DATA section start
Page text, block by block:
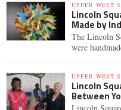
UPPER WEST
Lincoln
Made by
The Lincoln
were
UPPER WEST
Lincoln
Between
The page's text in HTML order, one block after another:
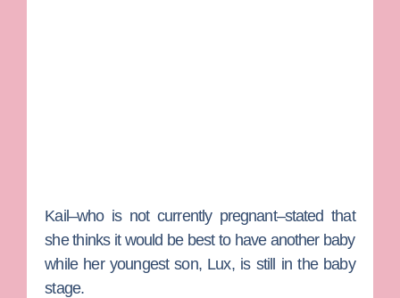
Kail–who is not currently pregnant–stated that
she thinks it would be best to have another baby
while her youngest son, Lux, is still in the baby
stage.
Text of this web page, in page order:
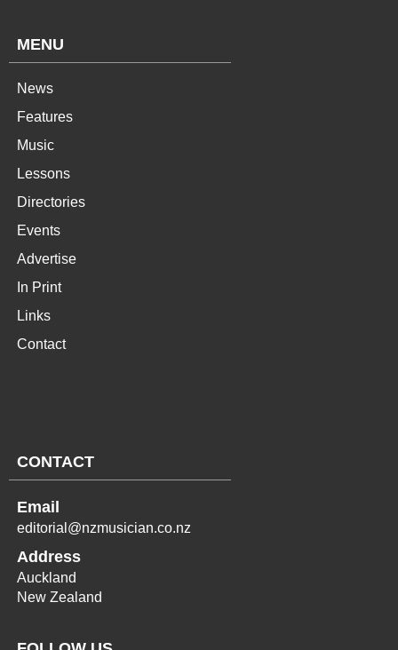
MENU
News
Features
Music
Lessons
Directories
Events
Advertise
In Print
Links
Contact
CONTACT
Email
editorial@nzmusician.co.nz
Address
Auckland
New Zealand
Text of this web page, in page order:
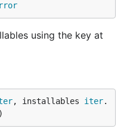
using the key at
, installables iter.
)
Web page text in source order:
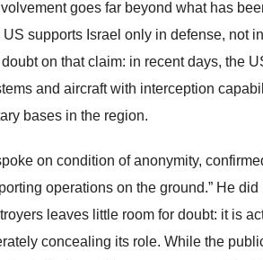
goes far beyond what has
supports Israel only in defense, not
on that claim: in recent days, the
and aircraft with interception
bases in the region.
on condition of anonymity,
operations on the ground.” He
leaves little room for doubt: it is
concealing its role. While the
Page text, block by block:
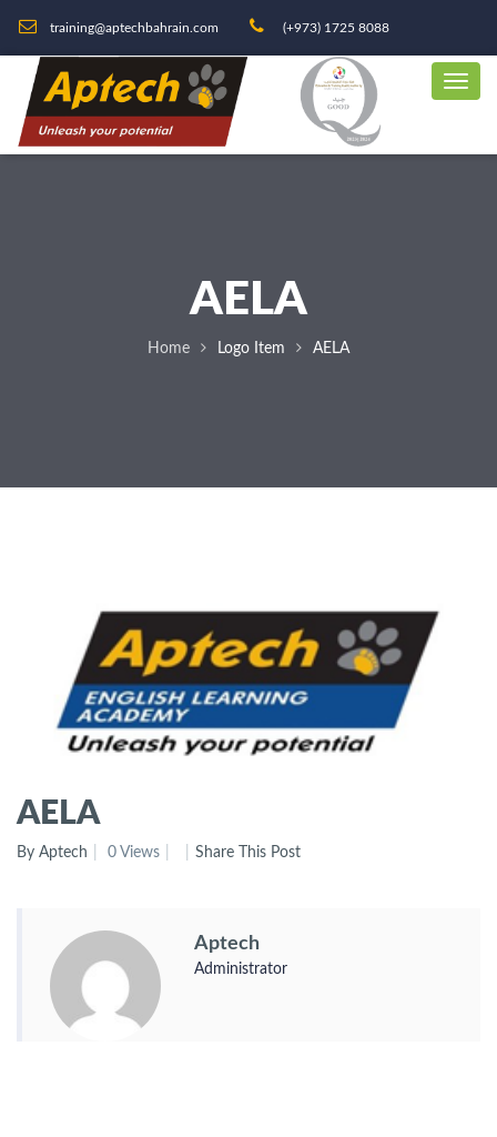
training@aptechbahrain.com (+973) 1725 8088
AELA
Home Logo Item AELA
AELA
By Aptech 0 Views Share This Post
Aptech
Administrator
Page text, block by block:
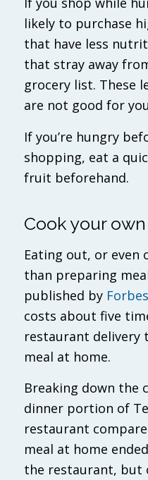
likely to purchase
that have less
that stray away
grocery list. These
are not good for
If you’re hungry
shopping, eat a
fruit beforehand.
Cook your
Eating out, or even
than preparing
published by Forbes
costs about five
restaurant delivery
meal at home.
Breaking down the
dinner portion of
restaurant
meal at home
the restaurant, but
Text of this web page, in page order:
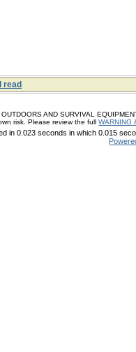
read
AND SURVIVAL
risk. Please review the fullWARNING
in 0.023 seconds in which 0.015
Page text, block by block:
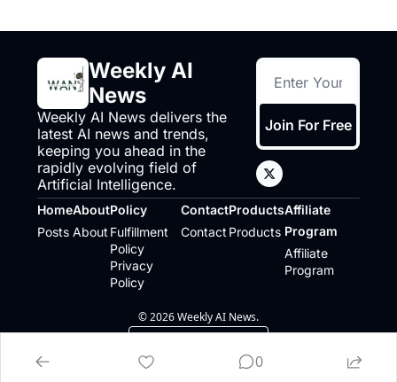
Weekly AI
News
Weekly AI News delivers the
latest AI news and trends,
keeping you ahead in the
rapidly evolving field of
Artificial Intelligence.
Join For Free
Home
Posts
About
About
Policy
Fulfillment
Policy
Privacy
Policy
Contact
Contact
Products
Products
Affiliate
Program
Affiliate
Program
© 2026 Weekly AI News.
0
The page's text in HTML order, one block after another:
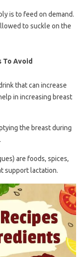
is to feed on demand.
to suckle on the
Avoid
that can increase
in increasing breast
the breast during
are foods, spices,
support lactation.
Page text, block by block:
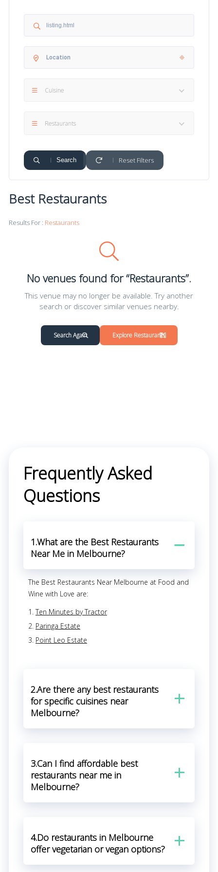
Cuisine
Restaurants
Search Reset Filters
Best Restaurants
Results For : Restaurants
No venues found for “Restaurants”.
This venue may no longer be available. Try another
search or discover similar venues nearby.
Search Again Explore Restaurants
Frequently Asked
Questions
1.What are the Best Restaurants
Near Me in Melbourne?
The Best Restaurants Near Melbourne at Food and
Wine with Love are:
Ten Minutes by Tractor
Paringa Estate
Point Leo Estate
2.Are there any best restaurants
for specific cuisines near
Melbourne?
3.Can I find affordable best
restaurants near me in
Melbourne?
4.Do restaurants in Melbourne
offer vegetarian or vegan options?
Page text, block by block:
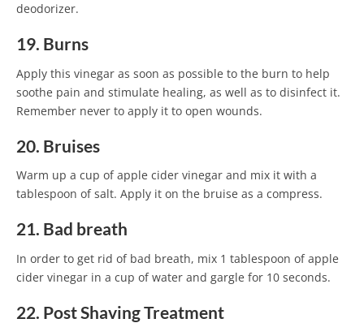
deodorizer.
19. Burns
Apply this vinegar as soon as possible to the burn to help
soothe pain and stimulate healing, as well as to disinfect it.
Remember never to apply it to open wounds.
20. Bruises
Warm up a cup of apple cider vinegar and mix it with a
tablespoon of salt. Apply it on the bruise as a compress.
21. Bad breath
In order to get rid of bad breath, mix 1 tablespoon of apple
cider vinegar in a cup of water and gargle for 10 seconds.
22. Post Shaving Treatment
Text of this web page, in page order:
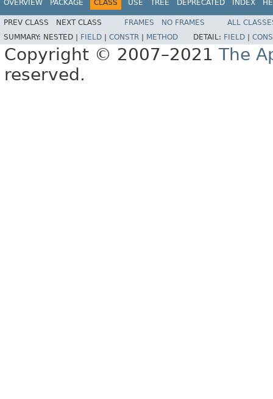
OVERVIEW PACKAGE CLASS USE TREE DEPRECATED INDEX
PREV CLASS NEXT CLASS FRAMES NO FRAMES
ALL
SUMMARY: NESTED | FIELD CONSTR METHOD DETAIL: FIELD
Copyright © 2007–2021 The
reserved.
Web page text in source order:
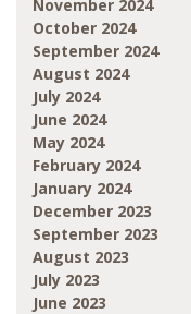
November 2024
October 2024
September 2024
August 2024
July 2024
June 2024
May 2024
February 2024
January 2024
December 2023
September 2023
August 2023
July 2023
June 2023
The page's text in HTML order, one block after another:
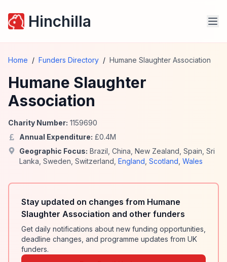
Hinchilla
Home / Funders Directory / Humane Slaughter Association
Humane Slaughter
Association
Charity Number: 1159690
Annual Expenditure: £0.4M
Geographic Focus: Brazil China New Zealand Spain Sri
Lanka Sweden Switzerland England Scotland Wales
Stay updated on changes from Humane
Slaughter Association and other funders
Get daily notifications about new funding opportunities,
deadline changes, and programme updates from UK
funders.
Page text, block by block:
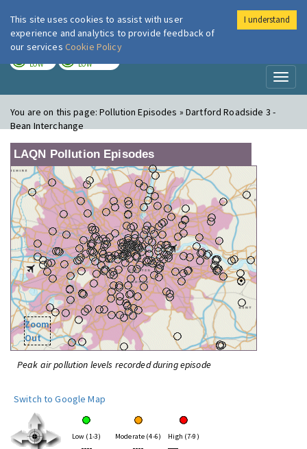
London Air
LOW LOW
You are on this page:Pollution Episodes » Dartford Roadside 3 -
Bean Interchange
LAQN Pollution Episodes
Zoom
Out
Peak air pollution levels recorded during episode
Switch to Google Map
Low (1-3) Moderate (4-6) High (7-9)
This site uses cookies to assist with user
experience and analytics to provide feedback of
our services Cookie Policy
I understand
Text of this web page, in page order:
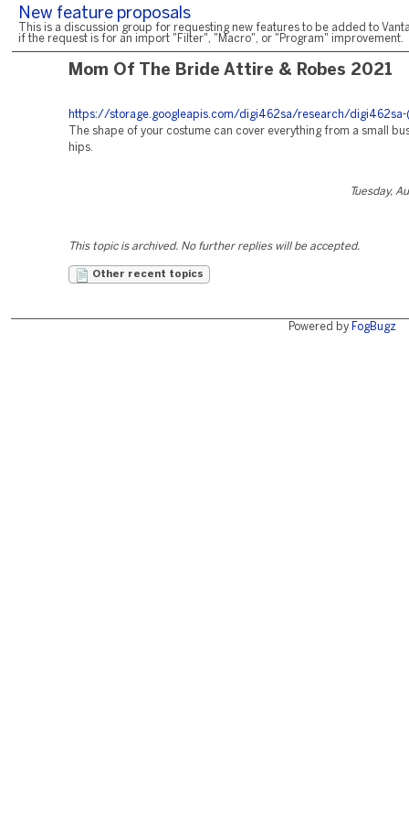
New feature proposals
This is a discussion group for requesting new features to be added to
if the request is for an import "Filter", "Macro", or "Program" improvement.
Mom Of The Bride Attire & Robes 2021
https://storage.googleapis.com/digi462sa/research/
The shape of your costume can cover everything from a small
hips.
Tuesday,
This topic is archived. No further replies will be accepted.
Other recent topics
Powered by FogBugz
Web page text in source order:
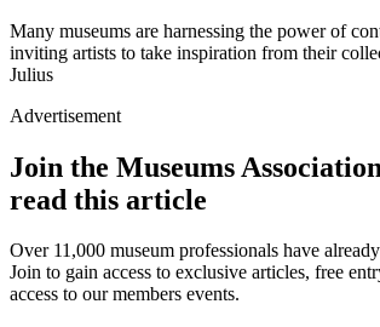
Many museums are harnessing the power of
inviting artists to take inspiration from their
Julius
Advertisement
Join the Museums
read this article
Over 11,000 museum professionals have
Join to gain access to exclusive articles, free
access to our members events.
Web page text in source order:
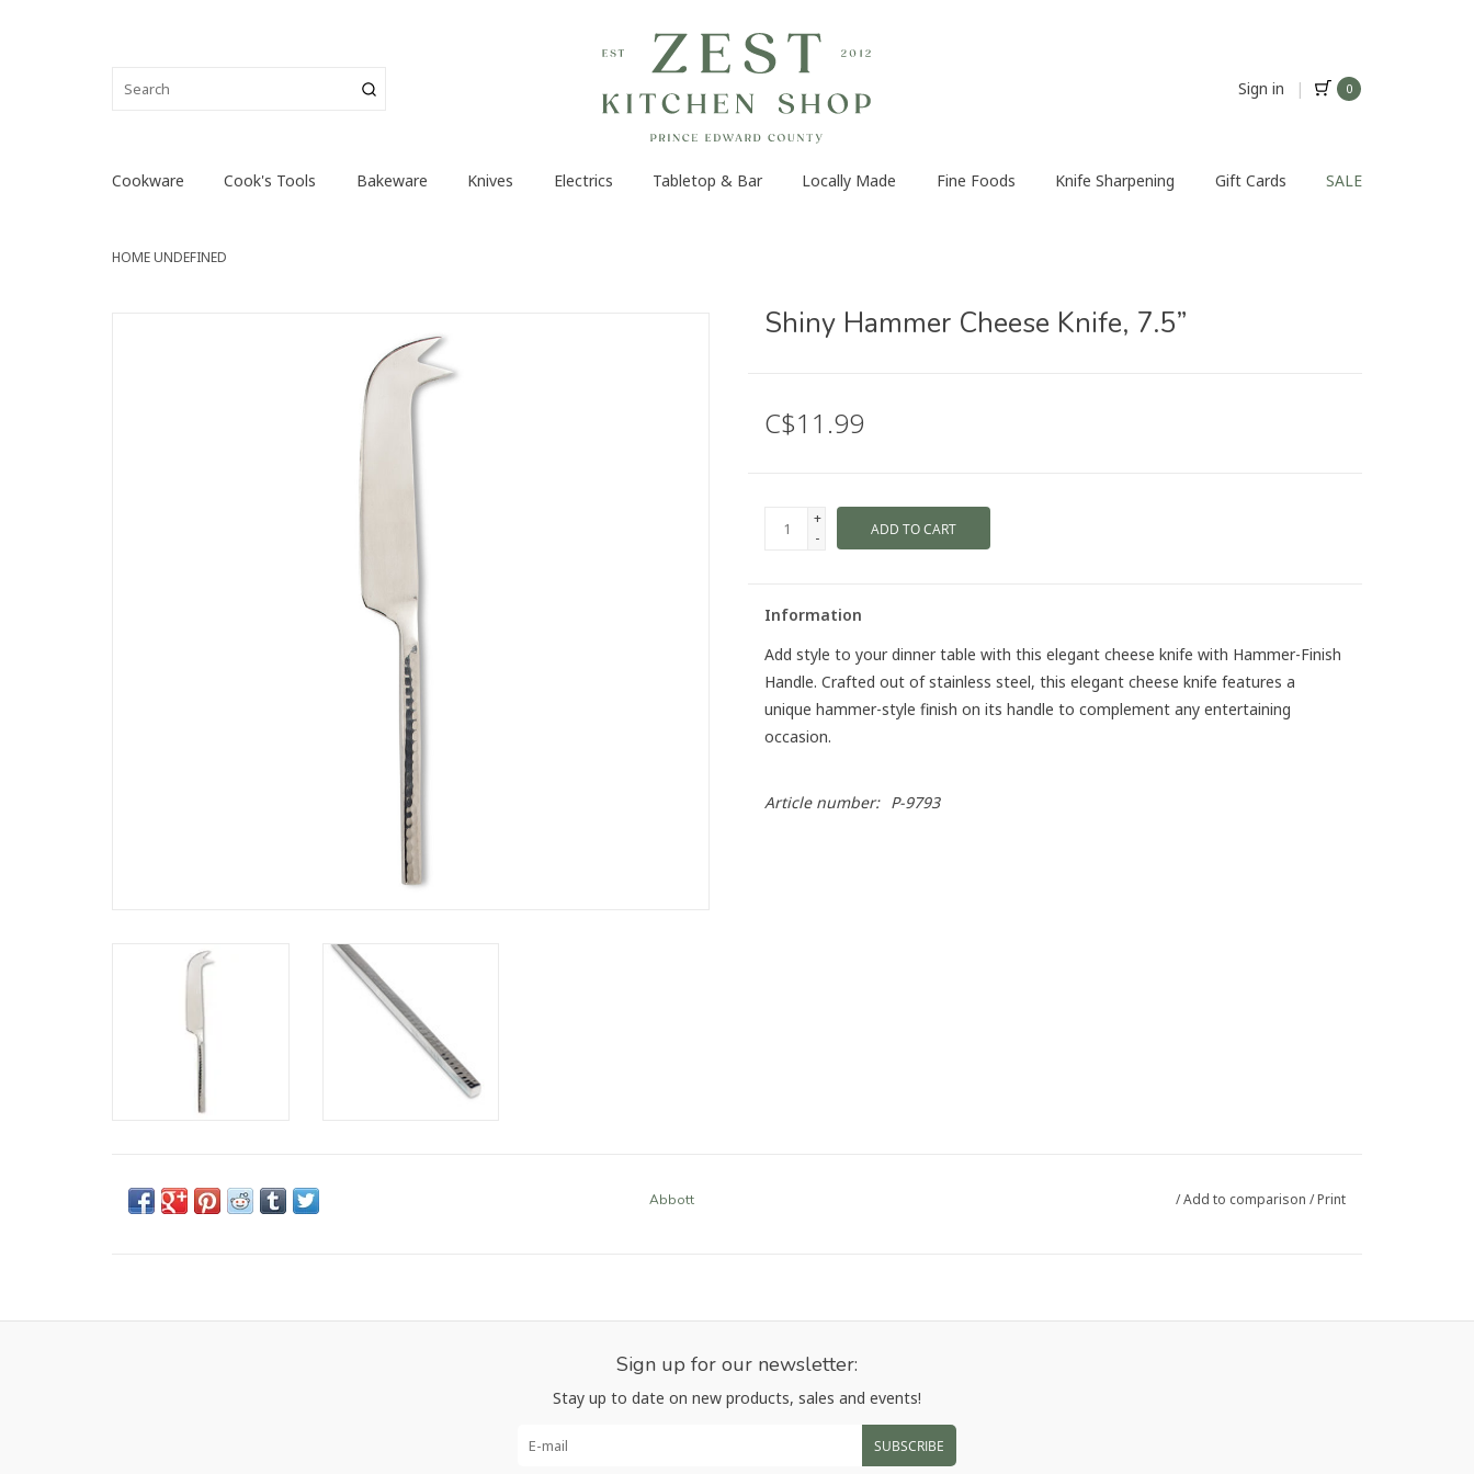
Sign in | 0
Cookware Cook's Tools Bakeware Knives Electrics Tabletop & Bar Locally Made Fine Foods Knife Sharpening Gift Cards SALE
HOMEUNDEFINED
Shiny Hammer Cheese Knife, 7.5”
C$11.99
+
-
ADD TO CART
Information
Add style to your dinner table with this elegant cheese knife with Hammer-Finish
Handle. Crafted out of stainless steel, this elegant cheese knife features a
unique hammer-style finish on its handle to complement any entertaining
occasion.
Article number: P-9793
Abbott /Add to comparison /Print
Sign up for our newsletter:
Stay up to date on new products, sales and events!
SUBSCRIBE
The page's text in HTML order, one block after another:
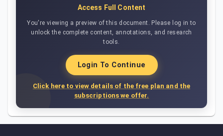
Access Full Content
You're viewing a preview of this document. Please log in to
unlock the complete content, annotations, and research
tools.
Login To Continue
Click here to view details of the free plan and the
subscriptions we offer.
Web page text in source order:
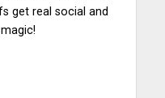
get real social and
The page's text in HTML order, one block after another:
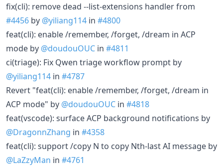
fix(cli): remove dead --list-extensions handler from
#4456 by @yiliang114 in #4800
feat(cli): enable /remember, /forget, /dream in ACP
mode by @doudouOUC in #4811
ci(triage): Fix Qwen triage workflow prompt by
@yiliang114 in #4787
Revert "feat(cli): enable /remember, /forget, /dream in
ACP mode" by @doudouOUC in #4818
feat(vscode): surface ACP background notifications by
@DragonnZhang in #4358
feat(cli): support /copy N to copy Nth-last AI message by
@LaZzyMan in #4761
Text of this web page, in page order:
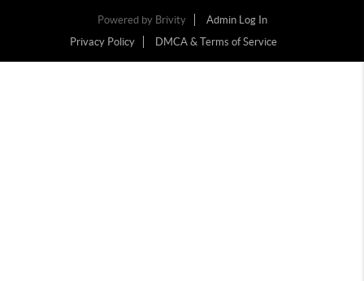
Powered by Brivity
Admin Log In
Privacy Policy
DMCA & Terms of Service
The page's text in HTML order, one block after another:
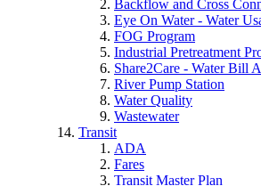
Backflow and Cross
Eye On Water - Water
FOG Program
Industrial Pretreatment
Share2Care - Water Bill
River Pump Station
Water Quality
Wastewater
Transit
ADA
Fares
Transit Master Plan
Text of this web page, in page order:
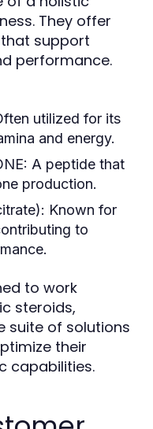
They offer
support
performance.
utilized for its
and energy.
A peptide that
production.
Known for
to
to work
steroids,
suite of solutions
their
capabilities.
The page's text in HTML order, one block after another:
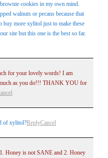
cookies in my own mind.
walnuts or pecans because that
more xylitol just to make these
site but this one is the best so far.
for your lovely words! I am
as you do!!! THANK YOU for
of xylitol?ReplyCancel
Honey is not SANE and 2. Honey
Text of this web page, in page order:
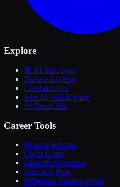
Explore
🎯 AI Risk Quiz
Browse All Jobs
Compare Jobs
Jobs AI Will Replace
AI-Proof Jobs
Career Tools
Resume Rewrite
Cover Letter
LinkedIn Optimizer
Interview Prep
Reference Request Email
DATA section end
### WORK ORDER
Without any pictures, please reproduce the full set of entries.

### SOLUTION TO THE EXERCISE
Page text, block by block:
UPPER WEST
Lincoln
Made by
The Lincoln
were
UPPER WEST
Lincoln
Between
The page's text in HTML order, one block after another:
Kail–who is not currently pregnant–stated that
she thinks it would be best to have another baby
while her youngest son, Lux, is still in the baby
stage.
Text of this web page, in page order:
MENU
News
Features
Music
Lessons
Directories
Events
Advertise
In Print
Links
Contact
CONTACT
Email
editorial@nzmusician.co.nz
Address
Auckland
New Zealand
Text of this web page, in page order:
using the key at
, installables iter.
)
Web page text in source order:
goes far beyond what has
supports Israel only in defense, not
on that claim: in recent days, the
and aircraft with interception
bases in the region.
on condition of anonymity,
operations on the ground.” He
leaves little room for doubt: it is
concealing its role. While the
Page text, block by block:
training@aptechbahrain.com (+973) 1725 8088
AELA
Home Logo Item AELA
AELA
By Aptech 0 Views Share This Post
Aptech
Administrator
Page text, block by block:
likely to purchase
that have less
that stray away
grocery list. These
are not good for
If you’re hungry
shopping, eat a
fruit beforehand.
Cook your
Eating out, or even
than preparing
published by Forbes
costs about five
restaurant delivery
meal at home.
Breaking down the
dinner portion of
restaurant
meal at home
the restaurant, but
Text of this web page, in page order:
read
AND SURVIVAL
risk. Please review the fullWARNING
in 0.023 seconds in which 0.015
Page text, block by block:
Weekly AI
News
Weekly AI News delivers the
latest AI news and trends,
keeping you ahead in the
rapidly evolving field of
Artificial Intelligence.
Join For Free
Home
Posts
About
About
Policy
Fulfillment
Policy
Privacy
Policy
Contact
Contact
Products
Products
Affiliate
Program
Affiliate
Program
© 2026 Weekly AI News.
0
The page's text in HTML order, one block after another:
is to feed on demand.
to suckle on the
Avoid
that can increase
in increasing breast
the breast during
are foods, spices,
support lactation.
Page text, block by block:
Cuisine
Restaurants
Search Reset Filters
Best Restaurants
Results For : Restaurants
No venues found for “Restaurants”.
This venue may no longer be available. Try another
search or discover similar venues nearby.
Search Again Explore Restaurants
Frequently Asked
Questions
1.What are the Best Restaurants
Near Me in Melbourne?
The Best Restaurants Near Melbourne at Food and
Wine with Love are:
Ten Minutes by Tractor
Paringa Estate
Point Leo Estate
2.Are there any best restaurants
for specific cuisines near
Melbourne?
3.Can I find affordable best
restaurants near me in
Melbourne?
4.Do restaurants in Melbourne
offer vegetarian or vegan options?
Page text, block by block:
deodorizer.
19. Burns
Apply this vinegar as soon as possible to the burn to help
soothe pain and stimulate healing, as well as to disinfect it.
Remember never to apply it to open wounds.
20. Bruises
Warm up a cup of apple cider vinegar and mix it with a
tablespoon of salt. Apply it on the bruise as a compress.
21. Bad breath
In order to get rid of bad breath, mix 1 tablespoon of apple
cider vinegar in a cup of water and gargle for 10 seconds.
22. Post Shaving Treatment
Text of this web page, in page order:
OVERVIEW PACKAGE CLASS USE TREE DEPRECATED INDEX
PREV CLASS NEXT CLASS FRAMES NO FRAMES
ALL
SUMMARY: NESTED | FIELD CONSTR METHOD DETAIL: FIELD
Copyright © 2007–2021 The
reserved.
Web page text in source order:
November 2024
October 2024
September 2024
August 2024
July 2024
June 2024
May 2024
February 2024
January 2024
December 2023
September 2023
August 2023
July 2023
June 2023
The page's text in HTML order, one block after another:
Hinchilla
Home / Funders Directory / Humane Slaughter Association
Humane Slaughter
Association
Charity Number: 1159690
Annual Expenditure: £0.4M
Geographic Focus: Brazil China New Zealand Spain Sri
Lanka Sweden Switzerland England Scotland Wales
Stay updated on changes from Humane
Slaughter Association and other funders
Get daily notifications about new funding opportunities,
deadline changes, and programme updates from UK
funders.
Page text, block by block:
London Air
LOW LOW
You are on this page:Pollution Episodes » Dartford Roadside 3 -
Bean Interchange
LAQN Pollution Episodes
Zoom
Out
Peak air pollution levels recorded during episode
Switch to Google Map
Low (1-3) Moderate (4-6) High (7-9)
This site uses cookies to assist with user
experience and analytics to provide feedback of
our services Cookie Policy
I understand
Text of this web page, in page order:
New feature proposals
This is a discussion group for requesting new features to be added to
if the request is for an import "Filter", "Macro", or "Program" improvement.
Mom Of The Bride Attire & Robes 2021
https://storage.googleapis.com/digi462sa/research/
The shape of your costume can cover everything from a small
hips.
Tuesday,
This topic is archived. No further replies will be accepted.
Other recent topics
Powered by FogBugz
Web page text in source order:
Many museums are harnessing the power of
inviting artists to take inspiration from their
Julius
Advertisement
Join the Museums
read this article
Over 11,000 museum professionals have
Join to gain access to exclusive articles, free
access to our members events.
Web page text in source order:
Sign in | 0
Cookware Cook's Tools Bakeware Knives Electrics Tabletop & Bar Locally Made Fine Foods Knife Sharpening Gift Cards SALE
HOMEUNDEFINED
Shiny Hammer Cheese Knife, 7.5”
C$11.99
+
-
ADD TO CART
Information
Add style to your dinner table with this elegant cheese knife with Hammer-Finish
Handle. Crafted out of stainless steel, this elegant cheese knife features a
unique hammer-style finish on its handle to complement any entertaining
occasion.
Article number: P-9793
Abbott /Add to comparison /Print
Sign up for our newsletter:
Stay up to date on new products, sales and events!
SUBSCRIBE
The page's text in HTML order, one block after another:
Access Full Content
You're viewing a preview of this document. Please log in to
unlock the complete content, annotations, and research
tools.
Login To Continue
Click here to view details of the free plan and the
subscriptions we offer.
Web page text in source order:
get real social and
The page's text in HTML order, one block after another:
fix(cli): remove dead --list-extensions handler from
#4456 by @yiliang114 in #4800
feat(cli): enable /remember, /forget, /dream in ACP
mode by @doudouOUC in #4811
ci(triage): Fix Qwen triage workflow prompt by
@yiliang114 in #4787
Revert "feat(cli): enable /remember, /forget, /dream in
ACP mode" by @doudouOUC in #4818
feat(vscode): surface ACP background notifications by
@DragonnZhang in #4358
feat(cli): support /copy N to copy Nth-last AI message by
@LaZzyMan in #4761
Text of this web page, in page order:
Powered by Brivity
Admin Log In
Privacy Policy
DMCA & Terms of Service
The page's text in HTML order, one block after another:
Backflow and Cross
Eye On Water - Water
FOG Program
Industrial Pretreatment
Share2Care - Water Bill
River Pump Station
Water Quality
Wastewater
Transit
ADA
Fares
Transit Master Plan
Text of this web page, in page order:
They offer
support
performance.
utilized for its
and energy.
A peptide that
production.
Known for
to
to work
steroids,
suite of solutions
their
capabilities.
The page's text in HTML order, one block after another:
cookies in my own mind.
walnuts or pecans because that
more xylitol just to make these
site but this one is the best so far.
for your lovely words! I am
as you do!!! THANK YOU for
of xylitol?ReplyCancel
Honey is not SANE and 2. Honey
Text of this web page, in page order:
Explore
🎯 AI Risk Quiz
Browse All Jobs
Compare Jobs
Jobs AI Will Replace
AI-Proof Jobs
Career Tools
Resume Rewrite
Cover Letter
LinkedIn Optimizer
Interview Prep
Reference Request Email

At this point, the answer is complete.